Qantas — Australia’s largest carrier — Singapore Airlines and Lufthansa each canceled flights. Qantas, with six of the A380s, and Singapore, with 11, grounded their fleets. Lufthansa, which has three, called off a late-night flight from Frankfurt.

The European Aviation Safety Agency, which regulates both Airbus and the engine’s maker, Rolls-Royce of London, said it was working closely with Australian Transport Safety Bureau investigators to determine the cause. “We take this issue very seriously,” said Jeremie Teahan, an agency spokesman in Cologne, Germany.

The A380 can seat up to 800 passengers. Currently, 37 are being flown by five airlines. The 20 operated by Qantas, Singapore and Lufthansa all use the Rolls-Royce Trent 900 engine. Seventeen others operated by Air France and Emirates use a different engine.

The 37 planes have completed roughly 21,400 flights, said Mr. Dubon, the Airbus spokesman. Previous mechanical problems with the A380 have been relatively minor, involving fuel and braking systems, Mr. Dubon said.

Qantas Flight 32 was just minutes into its route to Sydney when the engine blew out.

One passenger said he heard a noise “like a bang, like a shotgun going off, like a big, loud gun.”

“My whole body just went to jelly,” the passenger, Tyler Wooster, told Australia’s Nine Network, “and I didn’t know what was going to happen as we were going down, if we were going to be O.K.”

Passengers said the flight crew made frequent and reassuring announcements. Some took cellphone footage of the smoke pouring from under the left wing.

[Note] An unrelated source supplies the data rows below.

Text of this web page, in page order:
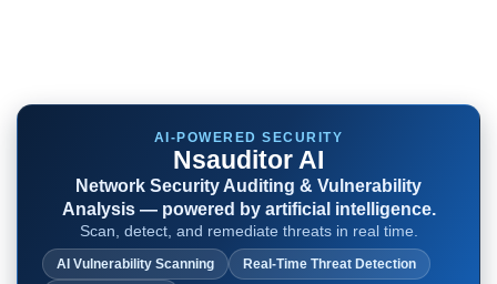
AI-POWERED SECURITY
Nsauditor AI
Network Security Auditing & Vulnerability
Analysis — powered by artificial intelligence.
Scan, detect, and remediate threats in real time.
AI Vulnerability Scanning
Real-Time Threat Detection
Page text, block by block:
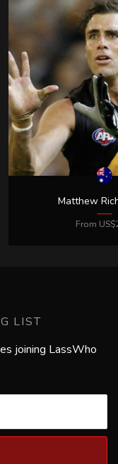
LIST
joining LassWho
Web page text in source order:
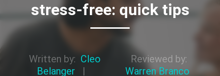
stress-free: quick tips
Written by: Cleo
Belanger
|
Reviewed by:
Warren Branco

The flight was set upon by emergency crews after it landed back at at Changi International Airport in Singapore, about 11:45 a.m. Local news media broadcast images of the plane’s charred No. 2 engine — the inside engine on the left wing — being doused by fire engines. Television images from the island of Batam in Indonesia showed people holding large chunks of metal, some bearing the red and white paint of the Qantas insignia.

Photographs posted on the Internet by several passengers from inside the plane showed at least two large punctures on the upper side of the wing, with bits of metal skin protruding from the surface.

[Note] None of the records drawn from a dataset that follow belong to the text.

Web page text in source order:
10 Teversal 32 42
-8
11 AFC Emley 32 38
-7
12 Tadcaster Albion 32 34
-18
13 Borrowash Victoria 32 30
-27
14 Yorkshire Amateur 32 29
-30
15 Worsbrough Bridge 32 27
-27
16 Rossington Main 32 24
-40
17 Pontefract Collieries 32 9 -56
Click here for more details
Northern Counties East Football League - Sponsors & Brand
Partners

“It looks like there are a couple of pretty good sized holes with the metal blown out,” said William R. Voss, president of the Flight Safety Foundation, which is based in Alexandria, Va. “That almost certainly means that debris came up through the bottom of the wing.”

Alan Joyce, Qantas’s chief executive, said the airline would suspend the A380s “until we are confident that Qantas safety requirements have been met,” according to a statement on the airline’s Web site.

But he said that the episode would not affect Qantas’s current order for 14 more A380s.

In a statement, Rolls-Royce, based in London, said the company felt it was “prudent to recommend that a number of basic precautionary engine checks are performed,” given that the Trent 900 engine had been in service for only three years. It added that “it would be inappropriate to draw any conclusions” at such an early point in the investigation.

Nicholas Ionides, a Singapore Airlines spokesman, said that based on the Rolls-Royce advice, the airline was temporarily suspending its A380s.

A Lufthansa spokesman, Aage Dünhaupt, said that an A380 that flew from Frankfurt on Thursday afternoon for Tokyo would undergo an inspection of its engines after landing Friday. That plane would then receive a thorough inspection upon its return to Frankfurt.

Josh Rosenstock, a Rolls-Royce spokesman, declined to give further details about the types of inspection it was recommending. (Rolls-Royce is a separate company from the carmaker, which is a subsidiary of BMW, formally known as Bayerische Motoren Werke.)

The episode represents a fresh setback for Rolls-Royce after a different engine model, designed to power Boeing’s long-awaited 787 Dreamliner, had an uncontained failure that caused minor damage to a testing facility in August. The failure of that test engine, a Trent 1000, led Boeing to postpone deliveries for the 787 — already two years behind schedule — until early next year.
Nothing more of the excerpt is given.